“La festa della Fiom avrà come filo conduttore la guerra e un’economia che qualcuno vorrebbe fondare sulla guerra. Vogliamo denunciare con forza che in Palestina si sta commettendo un genocidio: bisogna chiamare le cose come stanno”. Così Edi Lazzi, segretario generale della Fiom di Torino e provincia, rompe subito il ghiaccio presentando l’edizione 2025 della Festa della Fiom di Torino.
Quattro giorni in Cartiera
Appuntamento dal 17 al 20 settembre presso la Cartiera di via Fossano 8, a Torino. Tanti gli ospiti: dalla politica al calcio (con Paolo Pulici), passando per la satira con Vauro e la musica.“Distribuiremo un documento realizzato dai nostri rappresentanti di Leonardo per chiedere un passo in più alle istituzioni, sul tema della Palestina. Bisogna sanzionare Israele e chiudere ogni rapporto economico con loro”.
L’aerospazio non basta
Intanto, dicono da Fiom, la guerra sta affossando l’economia. Studiate 741 aziende di Torino e provincia. “Se guardiamo il totale degli addetti, chi lavora in aerospazio rappresenta il 10,7% degli addetti torinesi. Gli altri lavorano in automotive, camion, siderurgia e altre varie. Dunque, l’aerospazio è una fetta significativa, ma piccola. Sbagliato pensare che si possa superare la crisi puntando solo sull’aerospazio. Così come non poteva funzionare pensare che bastasse il turismo. È una cavolata pazzesca pensare che le armi salveranno l’economia: non daranno crescita economica, ma nemmeno a Torino. Sbagliato poi è usare i soldi pubblici per costruire armi: quelle risorse bisognerebbe stanziarle per un rilancio dell’economia europea, la mobilità, lo spostamento delle merci e l’energia”.
Investire sull’auto
Resta aperto il tema Stellantis: “La 500 ibrida non basta e bisogna anche rilanciare le assunzioni per abbassare l’età media degli operai di Mirafiori. Il 69% dei lavoratori è stato interessato nel 2025 da cassa integrazione, di cui il 59% nel settore auto”.
Sempre più multinazionali
C’è poi una forte presenza straniera che sta emergendo nelle aziende torinesi. “Il 30% delle realtà produttive è una multinazionale e dentro danno lavoro al 40% degli addetti”.

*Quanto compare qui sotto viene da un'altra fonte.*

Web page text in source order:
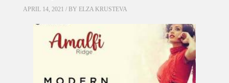
APRIL 14, 2021 / BY ELZA KRUSTEVA
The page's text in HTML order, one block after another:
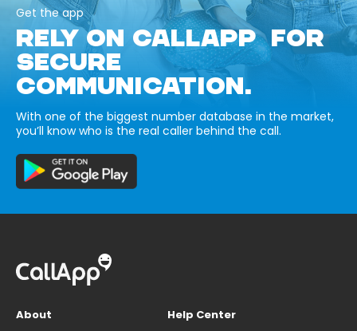
Get the app
RELY ON CALLAPP FOR
SECURE
COMMUNICATION.
With one of the biggest number database in the market,
you’ll know who is the real caller behind the call.
About
Help Center
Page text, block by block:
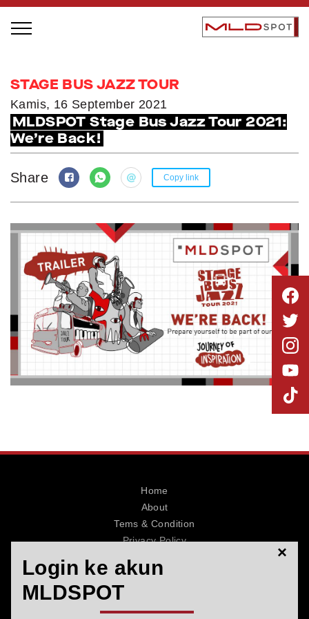
LOCAL GREATNESS
INSPIRING PEOPLE
INSPIRING PRODUCTS
INSPIRING PLACES
INSPIRING COMMUNITIES
TRENDING
EVENTS
MLDPODCAST
VIDEOS
MLDPOINTS
SEARCH
STAGE BUS JAZZ TOUR
Kamis, 16 September 2021
MLDSPOT Stage Bus Jazz Tour 2021:
We’re Back!
Share Copy link
Home
About
Tems & Condition
Privacy Policy
Login ke akun
MLDSPOT
×
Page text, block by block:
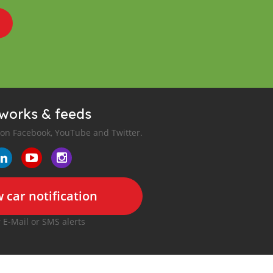
& feeds
Facebook, YouTube and Twitter.
car notification
E-Mail or SMS alerts
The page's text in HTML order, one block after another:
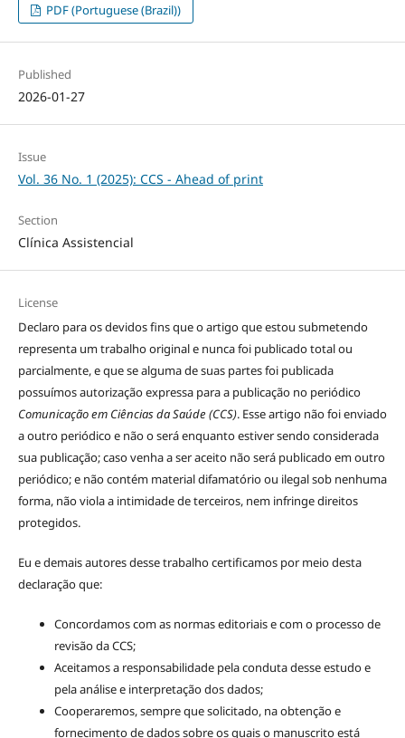
PDF (Portuguese (Brazil))
Published
2026-01-27
Issue
Vol. 36 No. 1 (2025): CCS - Ahead of print
Section
Clínica Assistencial
License
Declaro para os devidos fins que o artigo que estou submetendo
representa um trabalho original e nunca foi publicado total ou
parcialmente, e que se alguma de suas partes foi publicada
possuímos autorização expressa para a publicação no periódico
Comunicação em Ciências da Saúde (CCS). Esse artigo não foi enviado
a outro periódico e não o será enquanto estiver sendo considerada
sua publicação; caso venha a ser aceito não será publicado em outro
periódico; e não contém material difamatório ou ilegal sob nenhuma
forma, não viola a intimidade de terceiros, nem infringe direitos
protegidos.
Eu e demais autores desse trabalho certificamos por meio desta
declaração que:
Concordamos com as normas editoriais e com o processo de
revisão da CCS;
Aceitamos a responsabilidade pela conduta desse estudo e
pela análise e interpretação dos dados;
Cooperaremos, sempre que solicitado, na obtenção e
fornecimento de dados sobre os quais o manuscrito está
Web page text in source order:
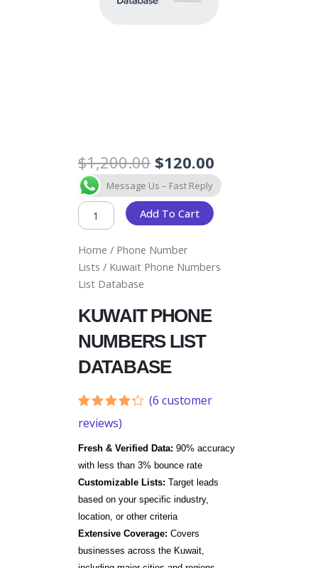
Home / Phone Number
Lists / Kuwait Phone Numbers
List Database
KUWAIT PHONE
NUMBERS LIST
DATABASE
Rated
4.17out
based
on
ratings
(6 customer
reviews)
$1,200.00 Original
price
was:
$1,200.00.
$120.00
price
is:
Fresh & Verified Data: 90% accuracy
with less than 3% bounce rate
Customizable Lists: Target leads
based on your specific industry,
location, or other criteria
Extensive Coverage: Covers
businesses across the Kuwait,
Message Us – Fast Reply
KUWAIT
PHONE
NUMBERS
LIST
QUANTITY
Add To Cart
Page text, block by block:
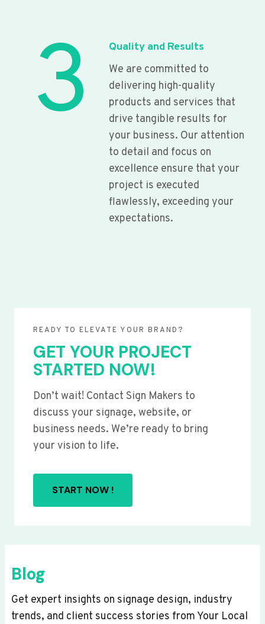
3
Quality and Results
We are committed to
delivering high-quality
products and services that
drive tangible results for
your business. Our attention
to detail and focus on
excellence ensure that your
project is executed
flawlessly, exceeding your
expectations.
READY TO ELEVATE YOUR BRAND?
GET YOUR PROJECT
STARTED NOW!
Don’t wait! Contact Sign Makers to
discuss your signage, website, or
business needs. We’re ready to bring
your vision to life.
START NOW !
Blog
Get expert insights on signage design, industry
trends, and client success stories from Your Local
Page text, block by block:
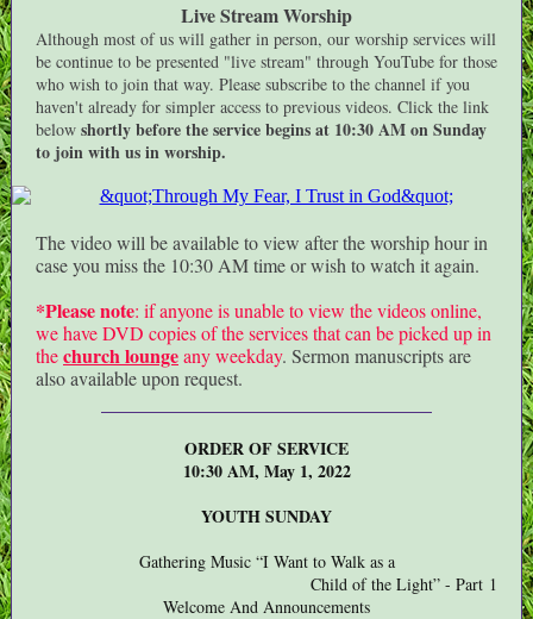
Live Stream Worship
Although most of us will gather in person, our worship services will
be continue to be presented "live stream" through YouTube for those
who wish to join that way. Please subscribe to the channel if you
haven't already for simpler access to previous videos. Click the link
below shortly before the service begins at 10:30 AM on Sunday
to join with us in worship.
The video will be available to view after the worship hour in
case you miss the 10:30 AM time or wish to watch it again.
*Please note: if anyone is unable to view the videos online,
we have DVD copies of the services that can be picked up in
thechurch loungeany weekday. Sermon manuscripts are
also available upon request.
ORDER OF SERVICE
10:30 AM, May 1, 2022
YOUTH SUNDAY
Gathering Music “I Want to Walk as a
Child of the Light” - Part 1
Welcome And Announcements

Un processo che “sta generando cambiamenti su come le aziende vivono il rapporto e il legame con il territorio. Un tempo c’era senso di responsabilità, nonostante i conflitti. Ora prevale un capitalismo del ladro di passaggio: non vuol dire che le imprese sono ladre, ma la metafora vuole che se il ladro stanziale ruba metodicamente e poco, aspettando che la ricchezza si formi, qui è di passaggio depreda senza freno, come le cavallette. Le multinazionali estraggono tutto il valore che possono estrarre e poi vanno via. La Lear lo dimostra, per fare un esempio. Tante famiglie come Giugiaro che hanno venduto, ma anche PinFarina, Denso. Ora Iveco, Officine Vica, Graziano, Tubiflex, Te Connectivity”.
Dalle fabbriche al calcio: la figura di Pulici
Su questo tema “vogliamo dialogare con la politica, altrimenti sarà sempre di più l’economia a farla da padrone. E saremo destinati all’impoverimento continuo”. Anche per questo motivo ci sarà Paolo Pulici tra gli ospiti: “Icona di un calcio che non c’è più e che oggi è stato proprio depredato dalle multinazionali e dai fondi”.
E attenzione anche al ruolo delle donne: “Continuano a guadagnare di meno, magari con part time involontari e facendo fatica a fare carriera. Per noi, come sindacato, è un tema centrale che non si può sbandierare solo l’8 marzo. Nella contrattazione aziendale vogliamo porre richieste che vadano a colmare anche queste disparità”.